According to the instrumentalist position, on the other hand, scientific theories should not be viewed as attempts to describe the world; it is incorrect to speak of them as being true or false. Rather they are formal instruments (or conceptual schemes) which enable us to organize our experience and make successful predictions. According to the instrumentalist, we should not ask (as the realist insists we must) whether Dalton's atomic theory (or the theory of quarks) is true or false --that is, whether there really are Daltonian atoms (or quarks) and whether what the theory says about them is correct. What we should ask is whether Daltonian atoms (or quarks) are convenient fictions. Do they provide a useful conceptual tool for the classification and correlation of experimental results? From the instrumentalist point of view, the aim of science is to produce economical formalisms that are useful instruments for prediction.

Often when there is a conflict between science and the Bible, the parties will try to resolve it either by taking an instrumentalist approach to science or by treating the Bible as metaphor.

 

YOU SHOULD NOW READ GALILEO'S LETTER TO THE GRAND DUCHESS (including Drake's introduction). The following comments may help you analyze the various positions which are discussed.

Notes on Galileo's "Letter to the Grand Duchess Christina"

(Most of Drake's introduction is optional.

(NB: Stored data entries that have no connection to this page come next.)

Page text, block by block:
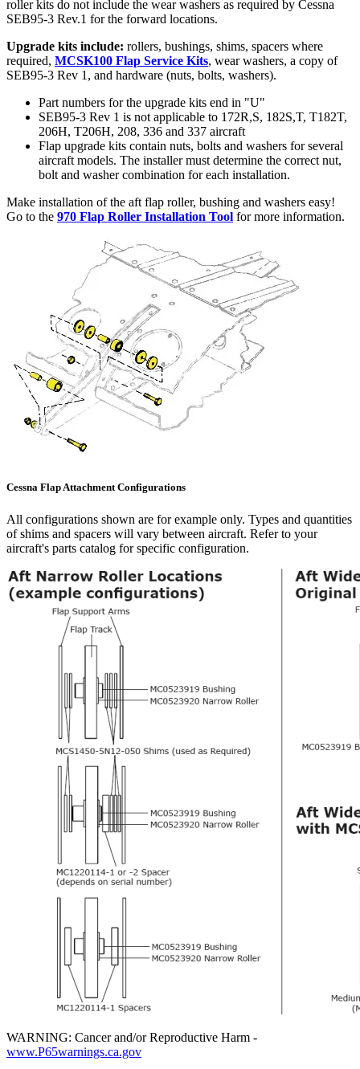
roller kits do not include the wear washers as required by Cessna
SEB95-3 Rev.1 for the forward locations.
Upgrade kits include: rollers, bushings, shims, spacers where
required, MCSK100 Flap Service Kits, wear washers, a copy of
SEB95-3 Rev 1, and hardware (nuts, bolts, washers).
Part numbers for the upgrade kits end in "U"
SEB95-3 Rev 1 is not applicable to 172R,S, 182S,T, T182T,
206H, T206H, 208, 336 and 337 aircraft
Flap upgrade kits contain nuts, bolts and washers for several
aircraft models. The installer must determine the correct nut,
bolt and washer combination for each installation.
Make installation of the aft flap roller, bushing and washers easy!
Go to the 970 Flap Roller Installation Tool for more information.
Cessna Flap Attachment Configurations
All configurations shown are for example only. Types and quantities
of shims and spacers will vary between aircraft. Refer to your
aircraft's parts catalog for specific configuration.
WARNING: Cancer and/or Reproductive Harm -
www.P65warnings.ca.gov
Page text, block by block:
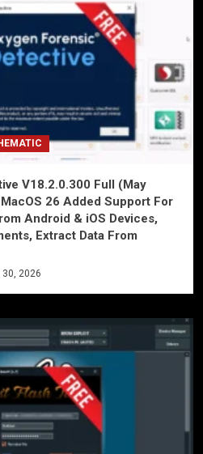
V18.2.0.300 Full (May
26 Added Support For
Android & iOS Devices,
Extract Data From
30, 2026
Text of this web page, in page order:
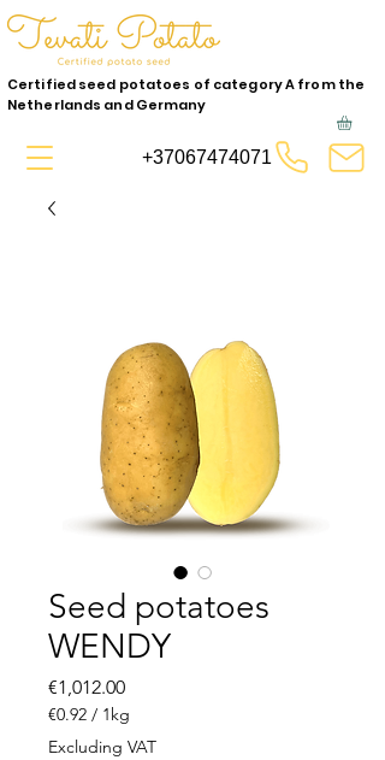
Certified seed potatoes of category A from the
Netherlands and Germany
+37067474071
Seed potatoes
WENDY
€1,012.00Price
€0.92 / 1kg
€0.92
Excluding VAT

However, do read at least pages 167-171.)

This letter, "concerning the use of Biblical quotations in matters of science," was intended to be circulated among influential people. Galileo hoped to persuade the authorities not to ban the Copernican theory.

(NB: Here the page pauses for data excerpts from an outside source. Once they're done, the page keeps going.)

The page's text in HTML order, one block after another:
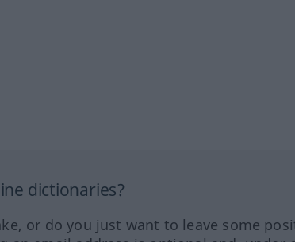
dictionaries?
or do you just want to leave some
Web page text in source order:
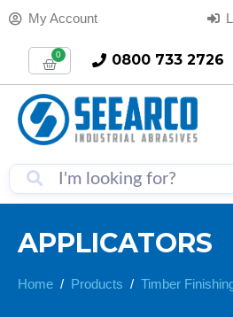
My Account
0 0800 733 2726
APPLICATORS
Home Products Timber
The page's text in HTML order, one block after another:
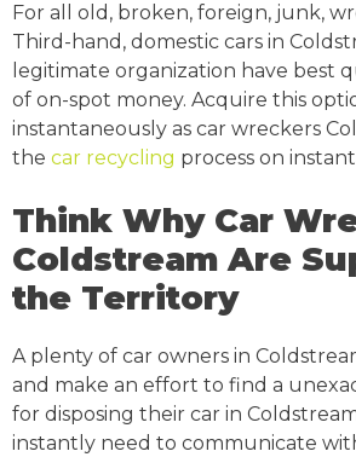
For all old, broken, foreign, junk,
Third-hand, domestic cars in
legitimate organization have best
of on-spot money. Acquire this
instantaneously as car wreckers
the car recycling process on
Think Why Car
Coldstream Are
the Territory
A plenty of car owners in
and make an effort to find a
for disposing their car in
instantly need to communicate

As there was no word scientist at this time, Galileo often speaks of philosophers or mathematicians in contexts where we would tend to speak of scientists or mathematical physicists. It is a bit confusing, however, because his Aristotelian opponents who are not much interested in experiments are also called philosophers.

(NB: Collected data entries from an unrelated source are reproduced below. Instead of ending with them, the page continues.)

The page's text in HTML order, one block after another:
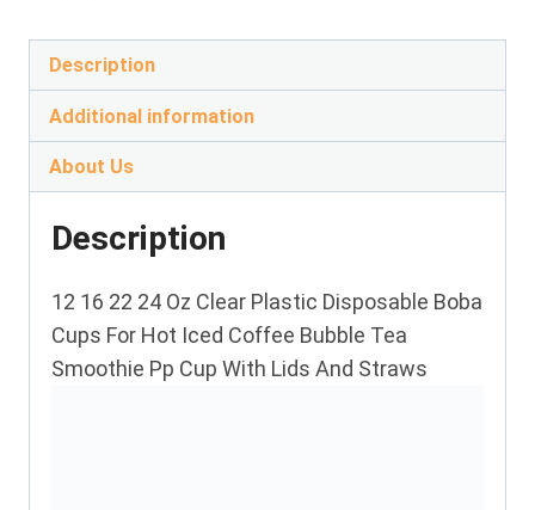
Description
Additional information
About Us
Description
12 16 22 24 Oz Clear Plastic Disposable Boba
Cups For Hot Iced Coffee Bubble Tea
Smoothie Pp Cup With Lids And Straws

There are a wide variety of different positions which one could take regarding the relationship between science and the Bible. Here are some of them:

 

If a statement in the Bible and a scientific statement conflict, then:

 

1.One should always reject the scientific claim because the Bible is always literally true.

 

2.If the scientific claim is proved beyond doubt, then one should reinterpret the Biblical claim--Nature and the Bible must agree. However, the Bible always takes priority and the scientist who disagrees with the Bible must prove that he or she is right.

3.The Bible is a better guide to the truth about matters of fact than is idle speculation. However, a well confirmed hypothesis (even if it is not proved) takes precedence over the Bible.

 

4.Scientists always completely ignore Biblical claims, because the Bible has no authority whatever on scientific matters. (It is the theologian who must resolve the inconsistency.)

As you read the "Letter," note which position is being discussed in each section.

Study Questions

1.Bring your chronological outline up to date.

2.Do the Review Questions at the end of Lecture VI. Ask your instructor about anything which is puzzling.

Written Assignment

1.Exercise A-4 in Chapter VI. (Reread pages 212-215 of the "Letter" before answering.)

2. a. Which of the four positions listed in my notes on the "Letter" does Galileo defend? (Or would you phrase it differently?) Does he slide back and forth between various positions in the course of the letter? If so, give quotations (including page numbers) illustrating each position which he adopts.

b.What was Cardinal Bellarmine's position? Give quotes to illustrate your summary.,

3.Does Galileo claim or hint that he has conclusive proof that the Copernican theory is correct? Is he cautious or bold on this matter? If bold, what is his evidence for saying Copernicus is correct? If cautious, why does he hold back?

4.Which of the following people in our story acted as if they
were realists (As defined above)? Which were instrumentalists? Or can you say? Defend your answer briefly:

Ptolemy, Copernicus, Osiander, Galileo, Tycho, Bellarmine.